__EXERCISE BRIEF__. Output the complete listing. Match it exactly.
----
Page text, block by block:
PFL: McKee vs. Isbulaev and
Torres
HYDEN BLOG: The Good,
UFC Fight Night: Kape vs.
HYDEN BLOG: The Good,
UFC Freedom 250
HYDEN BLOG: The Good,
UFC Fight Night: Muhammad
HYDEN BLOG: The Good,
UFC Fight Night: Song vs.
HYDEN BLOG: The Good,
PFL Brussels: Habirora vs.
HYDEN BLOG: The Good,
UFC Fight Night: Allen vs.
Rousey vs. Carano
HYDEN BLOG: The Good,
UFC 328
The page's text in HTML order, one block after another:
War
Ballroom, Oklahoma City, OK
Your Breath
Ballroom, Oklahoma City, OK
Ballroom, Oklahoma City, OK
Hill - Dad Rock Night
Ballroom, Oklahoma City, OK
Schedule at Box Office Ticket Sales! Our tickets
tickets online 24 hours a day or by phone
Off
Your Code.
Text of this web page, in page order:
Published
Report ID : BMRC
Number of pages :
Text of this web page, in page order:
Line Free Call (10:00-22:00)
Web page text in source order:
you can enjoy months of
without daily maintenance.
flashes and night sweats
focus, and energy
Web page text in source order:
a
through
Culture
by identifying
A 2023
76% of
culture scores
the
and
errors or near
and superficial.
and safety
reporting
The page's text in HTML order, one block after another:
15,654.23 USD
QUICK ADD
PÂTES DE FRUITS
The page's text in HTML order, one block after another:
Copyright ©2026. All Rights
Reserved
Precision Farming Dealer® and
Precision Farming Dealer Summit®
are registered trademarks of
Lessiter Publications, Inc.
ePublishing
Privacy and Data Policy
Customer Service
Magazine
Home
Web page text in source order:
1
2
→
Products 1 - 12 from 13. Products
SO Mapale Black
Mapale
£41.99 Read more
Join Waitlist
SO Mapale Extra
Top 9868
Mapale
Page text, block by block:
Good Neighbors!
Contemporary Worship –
----
__SOLUTION FOR THIS EXERCISE__.
Page text, block by block:
PFL: McKee vs. Isbulaev and
Torres
HYDEN BLOG: The Good,
UFC Fight Night: Kape vs.
HYDEN BLOG: The Good,
UFC Freedom 250
HYDEN BLOG: The Good,
UFC Fight Night: Muhammad
HYDEN BLOG: The Good,
UFC Fight Night: Song vs.
HYDEN BLOG: The Good,
PFL Brussels: Habirora vs.
HYDEN BLOG: The Good,
UFC Fight Night: Allen vs.
Rousey vs. Carano
HYDEN BLOG: The Good,
UFC 328
The page's text in HTML order, one block after another:
War
Ballroom, Oklahoma City, OK
Your Breath
Ballroom, Oklahoma City, OK
Ballroom, Oklahoma City, OK
Hill - Dad Rock Night
Ballroom, Oklahoma City, OK
Schedule at Box Office Ticket Sales! Our tickets
tickets online 24 hours a day or by phone
Off
Your Code.
Text of this web page, in page order:
Published
Report ID : BMRC
Number of pages :
Text of this web page, in page order:
Line Free Call (10:00-22:00)
Web page text in source order:
you can enjoy months of
without daily maintenance.
flashes and night sweats
focus, and energy
Web page text in source order:
a
through
Culture
by identifying
A 2023
76% of
culture scores
the
and
errors or near
and superficial.
and safety
reporting
The page's text in HTML order, one block after another:
15,654.23 USD
QUICK ADD
PÂTES DE FRUITS
The page's text in HTML order, one block after another:
Copyright ©2026. All Rights
Reserved
Precision Farming Dealer® and
Precision Farming Dealer Summit®
are registered trademarks of
Lessiter Publications, Inc.
ePublishing
Privacy and Data Policy
Customer Service
Magazine
Home
Web page text in source order:
1
2
→
Products 1 - 12 from 13. Products
SO Mapale Black
Mapale
£41.99 Read more
Join Waitlist
SO Mapale Extra
Top 9868
Mapale
Page text, block by block:
Good Neighbors!
Contemporary Worship –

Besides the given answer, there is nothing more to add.